Fig. 2. Top: Median tfall distributions in the phase space (left) and the R − V diagram (right). Middle: Dispersion distributions, defined as RMSE relative to the median in each pixel. Bottom: Relative dispersion distribution, defined as the ratio of RMSEpix to the median tfall.

To evaluate the accuracy of using the median values in pixels to estimate true infall times, we calculate the overall root mean square error (RMSE):

$$\begin{array}{c}\hfill \mathrm{RMSE}=\sqrt{\frac{1}{N_{\mathrm{tot}}}{\displaystyle \sum _{i=1}^{N_{\mathrm{tot}}}}{(t_i-t_{\mathrm{median},\mathrm{pix}})}^2},\end{array}$$(3)

where N_tot is the total number of galaxies, t_i represents the true infall times of individual galaxies, and t_{median, pix} is the median infall time of galaxies in the corresponding pixel. The overall RMSE values reflect the fundamental dispersion in estimating infall times via kinematic data. As shown in the upper panels of Fig. 2, the dispersion in the R − V diagram (2.53 Gyr) is greater than that in the phase space (2.29 Gyr), primarily because of the projection effect.

Then, we analyse the detailed dispersion distribution by calculating RMSE_pix, which is similar to RMSE but averages the error of galaxies in individual pixels:

$$\begin{array}{c}\hfill {\mathrm{RMSE}}_{\mathrm{pix}}=\sqrt{\frac{1}{N_{\mathrm{pix}}}{\displaystyle \sum _{i=1}^{N_{\mathrm{pix}}}}{(t_i-t_{\mathrm{median},\mathrm{pix}})}^2},\end{array}$$(4)
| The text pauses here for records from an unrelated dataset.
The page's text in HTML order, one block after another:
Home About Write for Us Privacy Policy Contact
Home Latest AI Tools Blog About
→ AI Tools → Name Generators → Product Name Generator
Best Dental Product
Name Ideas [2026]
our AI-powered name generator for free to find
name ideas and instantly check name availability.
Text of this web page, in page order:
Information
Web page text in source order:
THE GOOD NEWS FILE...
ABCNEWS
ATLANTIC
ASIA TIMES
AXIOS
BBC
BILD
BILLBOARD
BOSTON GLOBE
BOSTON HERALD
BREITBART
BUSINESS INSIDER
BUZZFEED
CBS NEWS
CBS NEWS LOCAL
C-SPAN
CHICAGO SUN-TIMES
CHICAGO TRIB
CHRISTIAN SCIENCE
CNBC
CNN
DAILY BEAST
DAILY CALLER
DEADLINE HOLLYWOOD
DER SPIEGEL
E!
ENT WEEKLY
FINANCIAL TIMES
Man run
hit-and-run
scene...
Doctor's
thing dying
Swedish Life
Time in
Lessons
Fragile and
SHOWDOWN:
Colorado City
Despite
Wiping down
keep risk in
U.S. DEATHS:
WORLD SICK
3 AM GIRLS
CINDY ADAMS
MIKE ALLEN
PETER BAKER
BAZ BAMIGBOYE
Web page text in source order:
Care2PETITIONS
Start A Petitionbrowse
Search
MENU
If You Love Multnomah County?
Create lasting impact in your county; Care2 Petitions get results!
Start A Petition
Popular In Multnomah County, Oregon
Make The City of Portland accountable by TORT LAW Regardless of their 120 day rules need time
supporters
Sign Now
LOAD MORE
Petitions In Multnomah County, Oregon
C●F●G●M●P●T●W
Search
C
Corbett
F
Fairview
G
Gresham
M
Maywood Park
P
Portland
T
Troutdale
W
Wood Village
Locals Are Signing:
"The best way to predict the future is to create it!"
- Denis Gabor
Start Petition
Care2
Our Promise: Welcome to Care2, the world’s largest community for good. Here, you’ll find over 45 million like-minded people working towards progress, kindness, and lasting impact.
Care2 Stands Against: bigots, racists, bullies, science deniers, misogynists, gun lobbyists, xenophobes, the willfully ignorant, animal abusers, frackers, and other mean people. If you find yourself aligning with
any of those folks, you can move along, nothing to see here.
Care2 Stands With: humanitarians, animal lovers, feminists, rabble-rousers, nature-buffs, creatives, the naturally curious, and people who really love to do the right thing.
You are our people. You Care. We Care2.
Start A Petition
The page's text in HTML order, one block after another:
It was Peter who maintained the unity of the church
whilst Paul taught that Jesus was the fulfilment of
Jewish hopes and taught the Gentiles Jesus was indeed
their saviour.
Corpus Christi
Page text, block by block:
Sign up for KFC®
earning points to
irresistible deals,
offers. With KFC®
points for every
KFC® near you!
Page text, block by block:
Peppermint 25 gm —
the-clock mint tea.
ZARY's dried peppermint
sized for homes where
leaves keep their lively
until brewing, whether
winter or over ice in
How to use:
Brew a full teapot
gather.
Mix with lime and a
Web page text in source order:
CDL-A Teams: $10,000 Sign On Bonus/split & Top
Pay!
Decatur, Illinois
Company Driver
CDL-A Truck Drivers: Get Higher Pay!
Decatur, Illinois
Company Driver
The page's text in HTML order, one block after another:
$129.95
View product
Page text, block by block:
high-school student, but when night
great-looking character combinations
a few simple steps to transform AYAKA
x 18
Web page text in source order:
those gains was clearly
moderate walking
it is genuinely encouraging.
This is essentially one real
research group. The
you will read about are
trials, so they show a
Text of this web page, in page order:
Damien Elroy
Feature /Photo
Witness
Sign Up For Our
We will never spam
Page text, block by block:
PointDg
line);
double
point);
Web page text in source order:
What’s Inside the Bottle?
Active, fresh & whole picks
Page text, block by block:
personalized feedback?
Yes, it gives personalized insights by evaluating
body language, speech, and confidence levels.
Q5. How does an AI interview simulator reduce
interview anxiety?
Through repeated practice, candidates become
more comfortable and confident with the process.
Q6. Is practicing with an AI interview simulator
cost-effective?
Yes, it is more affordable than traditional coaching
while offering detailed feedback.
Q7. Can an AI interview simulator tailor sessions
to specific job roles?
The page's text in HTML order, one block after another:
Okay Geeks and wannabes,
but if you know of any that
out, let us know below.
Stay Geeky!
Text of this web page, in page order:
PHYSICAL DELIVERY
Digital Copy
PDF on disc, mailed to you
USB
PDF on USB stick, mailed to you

where N_pix is the number of galaxies in the corresponding pixel. The resulting RMSE_pix distributions are displayed in the middle panels of Fig. 2. Consistent with the overall RMSEs, the dispersion is greater than 2 Gyr in most regions and even exceeds 3 Gyr in the inner region of the R − V diagram. Only the region of recent-infall galaxies in the phase space exhibits low dispersion of RMSE < 1 Gyr.

We also examine the relative dispersion, defined as the ratio of RMSE_pix to the median t_fall, as shown in the bottom panels of Fig. 2. In the phase space, recent-infall galaxies exhibit low relative dispersions, as they have low absolute dispersions. The largest relative dispersions exist in a transition region between recent-infall galaxies and inner galaxies, corresponding to the region with a median t_fall of approximately 2 − 4 Gyr. In the R − V diagram, recent-infall galaxies suffer from the largest relative dispersions because of their high absolute dispersions and small infall times.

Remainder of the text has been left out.